Cautions regarding findings include:
- As noted in the book’s disclaimer, results are gross, not net. Accounting for trading frictions would reduce reported returns.
- Strategies presented in the book are trade-level. Trade-level analysis differs from portfolio-level analysis. The former looks at events, while the latter tracks the value of a portfolio seeking to exploit a stream of events. Specifically:
- The portfolio must hold liquid reserves for exploiting a stream of events that is unpredictable in terms of both timing and overlap, so portfolio return is generally much lower than average event return. Events may be rare, such that the portfolio is mostly in cash. Employing multiple trade-level strategies exacerbates portfolio-level constraints. (For more, see Section 8.2 of “Chapter 8: Two Analysis Regimes”.)
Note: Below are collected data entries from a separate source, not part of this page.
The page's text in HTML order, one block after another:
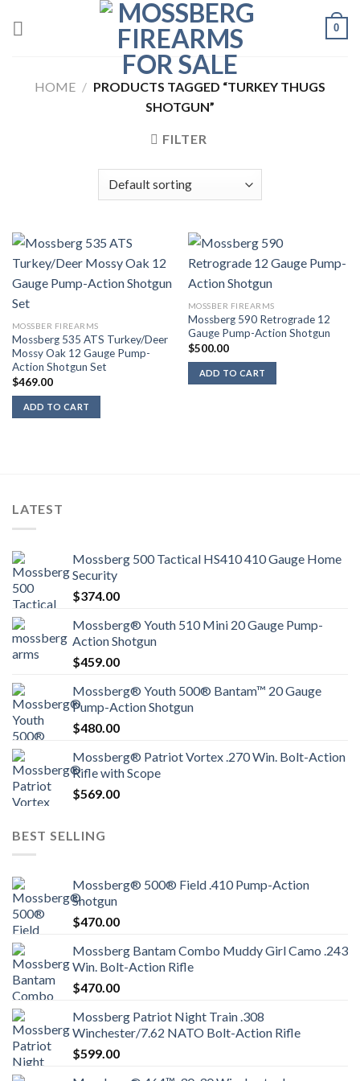
0
HOME / PRODUCTS TAGGED “TURKEY THUGS
SHOTGUN”
FILTER
MOSSBER FIREARMS
Mossberg 535 ATS Turkey/Deer
Mossy Oak 12 Gauge Pump-
Action Shotgun Set
$469.00
ADD TO CART
MOSSBER FIREARMS
Mossberg 590 Retrograde 12
Gauge Pump-Action Shotgun
$500.00
ADD TO CART
LATEST
Mossberg 500 Tactical HS410 410 Gauge Home
Security
$374.00
Mossberg® Youth 510 Mini 20 Gauge Pump-
Action Shotgun
$459.00
Mossberg® Youth 500® Bantam™ 20 Gauge
Pump-Action Shotgun
$480.00
Mossberg® Patriot Vortex .270 Win. Bolt-Action
Rifle with Scope
$569.00
BEST SELLING
Mossberg® 500® Field .410 Pump-Action
Shotgun
$470.00
Mossberg Bantam Combo Muddy Girl Camo .243
Win. Bolt-Action Rifle
$470.00
Mossberg Patriot Night Train .308
Winchester/7.62 NATO Bolt-Action Rifle
$599.00
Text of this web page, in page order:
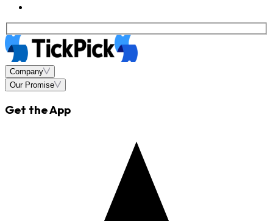
Company
Our Promise
Get the App
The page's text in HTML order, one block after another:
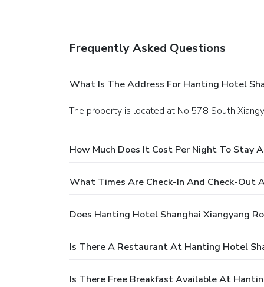
Frequently Asked Questions
What Is The Address For Hanting Hotel
The property is located at No.578 South
How Much Does It Cost Per Night To Stay
What Times Are Check-In And Check-Out
Does Hanting Hotel Shanghai Xiangyang
Is There A Restaurant At Hanting Hotel
Is There Free Breakfast Available At
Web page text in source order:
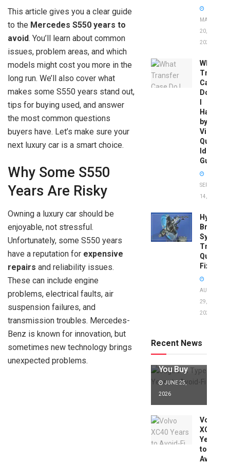
This article gives you a clear guide
to the Mercedes S550 years to
avoid. You’ll learn about common
issues, problem areas, and which
models might cost you more in the
long run. We’ll also cover what
makes some S550 years stand out,
tips for buying used, and answer
the most common questions
buyers have. Let’s make sure your
next luxury car is a smart choice.
Why Some S550
Years Are Risky
Owning a luxury car should be
enjoyable, not stressful.
Unfortunately, some S550 years
have a reputation for expensive
repairs and reliability issues.
These can include engine
problems, electrical faults, air
suspension failures, and
transmission troubles. Mercedes-
Benz is known for innovation, but
sometimes new technology brings
unexpected problems.
MAY
20,
2026
What
Transfer
Case
Do
Have
by
Vin:
Quick
Guide
SEPTEMBER
14, 2025
Brake
System
Quick
Fixes!
AUGUST
29,
2025
Recent News
to Avoid:
Expert Tips
You Buy
JUNE 25,
2026
Volvo
XC40
Years
to
Avoid:
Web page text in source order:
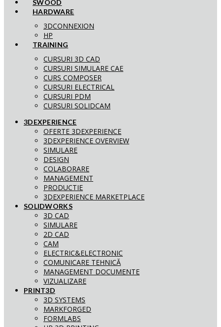
SWOOD
HARDWARE
3DCONNEXION
HP
TRAINING
CURSURI 3D CAD
CURSURI SIMULARE CAE
CURS COMPOSER
CURSURI ELECTRICAL
CURSURI PDM
CURSURI SOLIDCAM
3DEXPERIENCE
OFERTE 3DEXPERIENCE
3DEXPERIENCE OVERVIEW
SIMULARE
DESIGN
COLABORARE
MANAGEMENT
PRODUCTIE
3DEXPERIENCE MARKETPLACE
SOLIDWORKS
3D CAD
SIMULARE
2D CAD
CAM
ELECTRIC&ELECTRONIC
COMUNICARE TEHNICĂ
MANAGEMENT DOCUMENTE
VIZUALIZARE
PRINT3D
3D SYSTEMS
MARKFORGED
FORMLABS
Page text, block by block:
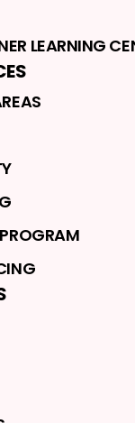
LEARNING
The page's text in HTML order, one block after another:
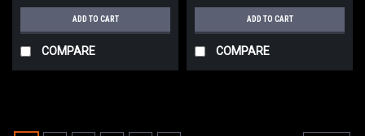
ADD TO CART
COMPARE
ADD TO CART
COMPARE
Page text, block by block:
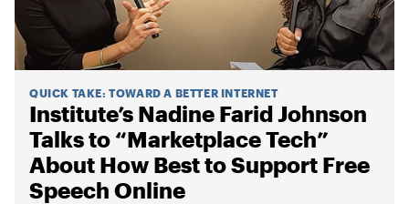
QUICK TAKE:TOWARD A BETTER INTERNET
Institute’s Nadine Farid Johnson
Talks to “Marketplace Tech”
About How Best to Support Free
Speech Online
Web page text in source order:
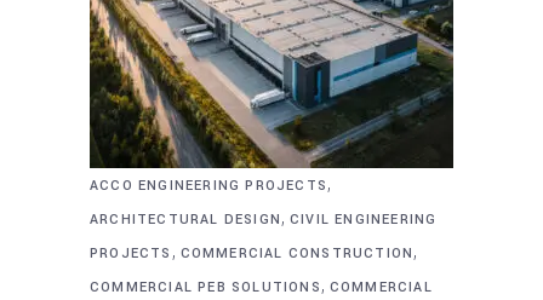
ACCO ENGINEERING PROJECTS,
ARCHITECTURAL DESIGN, CIVIL ENGINEERING
PROJECTS , COMMERCIAL CONSTRUCTION,
COMMERCIAL PEB SOLUTIONS, COMMERCIAL
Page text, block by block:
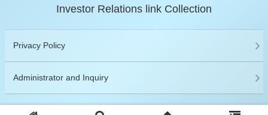
Investor Relations link Collection
Privacy Policy
Administrator and Inquiry
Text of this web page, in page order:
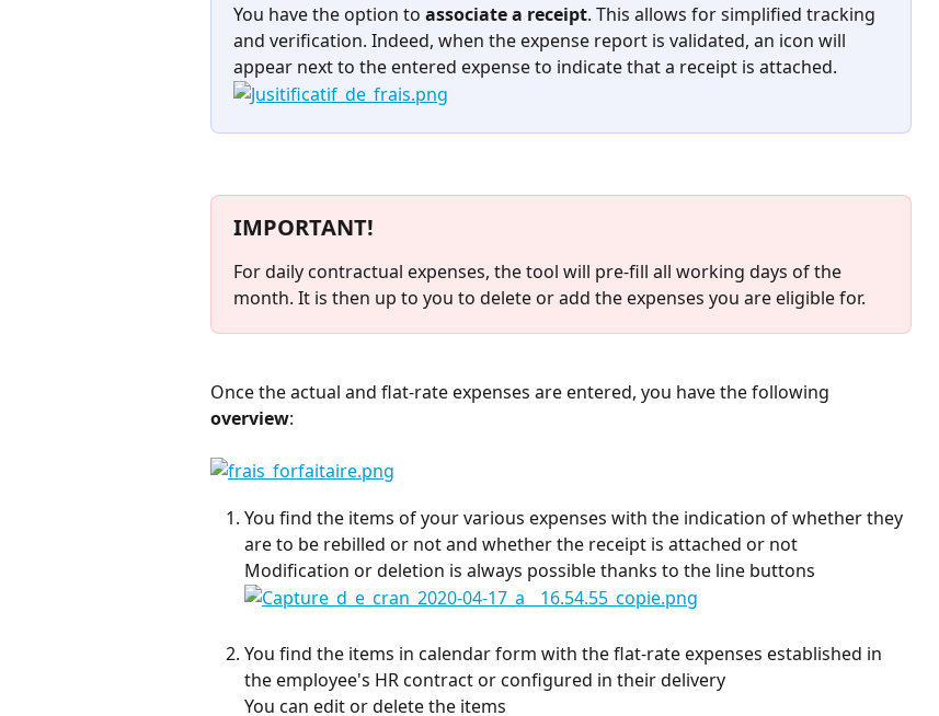
You have the option to associate a receipt. This allows for simplified tracking
and verification. Indeed, when the expense report is validated, an icon will
appear next to the entered expense to indicate that a receipt is attached.
IMPORTANT!
For daily contractual expenses, the tool will pre-fill all working days of the
month. It is then up to you to delete or add the expenses you are eligible for.
Once the actual and flat-rate expenses are entered, you have the following
overview:
You find the items of your various expenses with the indication of whether they
are to be rebilled or not and whether the receipt is attached or not
Modification or deletion is always possible thanks to the line buttons
You find the items in calendar form with the flat-rate expenses established in
the employee's HR contract or configured in their delivery
You can edit or delete the items

- Average trade-level performance does not reveal portfolio-level drawdowns that may occur due to consecutive unfavorable trades.
- Portfolio-level constraints may help explain why some event-level anomalies persist.
- The tests presented are in-sample and involve multiple rules and parameter settings. Consistency of in-sample strategy performance over time is encouraging, but it is not sufficient to rule out luck due to survivorship bias, whereby a researcher winnows a large number of strategy variations by dropping those that fail a consistency test during the test period. An investor operating in real time during this period would not know in advance which ones to drop.